This repository builds the official static site for the FedRAMP Consolidated Rules for 2026.
Official site: https://www.fedramp.gov/2026/
This is a Zensical site that combines:
- Manually maintained Markdown and assets in
content/, including overview and stakeholder guidance pages. - Generated Markdown produced from
tools/rules/fedramp-consolidated-rules.json, including definitions, stakeholder-specific rule pages, deadline pages, key security indicator pages, Rev5 control references enriched from the local NIST OSCAL catalog, and the complete ruleset reference. - Static output built into
html/.
The machine-readable source of truth for consolidated rules, definitions, deadlines, responsibilities, and key security indicators is:
tools/rules/fedramp-consolidated-rules.json
content/: manual source content for the site.tools/: Bun scripts, templates, config, tests, and therulessubmodule.src/: generated Zensical input.html/: generated static site output.zensical.toml: site navigation and Zensical configuration.AGENTS.md: instructions for Codex, Claude Code, and other repository agents.
Run project tooling from tools/:
bun run dev
bun test
bun run check
bun run build
bun run syncUse bun run sync to update the tools/rules submodule from the FedRAMP rules repository.
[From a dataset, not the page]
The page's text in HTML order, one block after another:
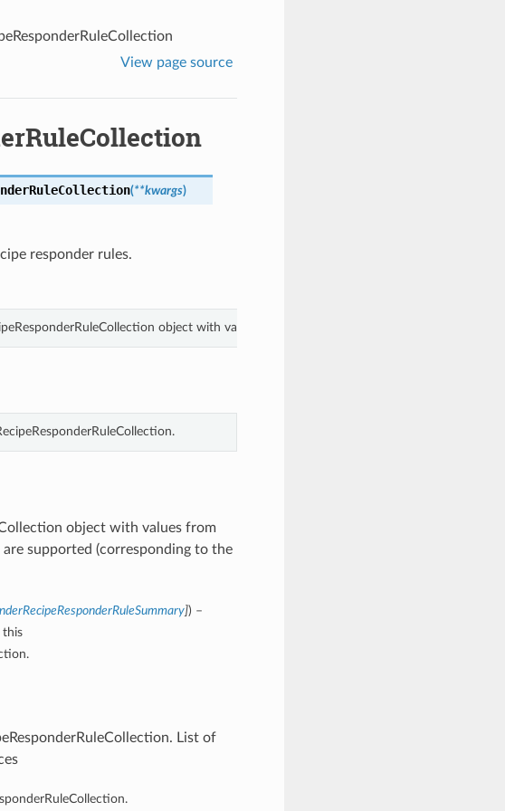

See tools/README.md for the detailed pipeline, configuration, generated page mappings, and content safety notes.
- Make sure you clone the repo recursively
git clone --recurse-submodules https://github.com/FedRAMP/2026.git
- Install dependencies
cd tools
bun install
uv venv && uv pip install zensical mkdocs-ultralytics-plugin
(replace bun install with node/etc. as desired; bun run build and bun run dev invoke zensical directly from tools/.venv/bin/zensical, so it must live in a uv-managed venv there rather than a global pip install)
- If needed, sync the rules submodule
cd tools
bun run sync
(this should only be necessary if the rules submodule has been updated - make sure to commit after doing this)
- Build the site
cd tools
bun run build
.venv/bin/python scripts/postprocess.py
You should now have a full HTML site rendered in html/. Copy those files to static/2026 in fedramp.gov.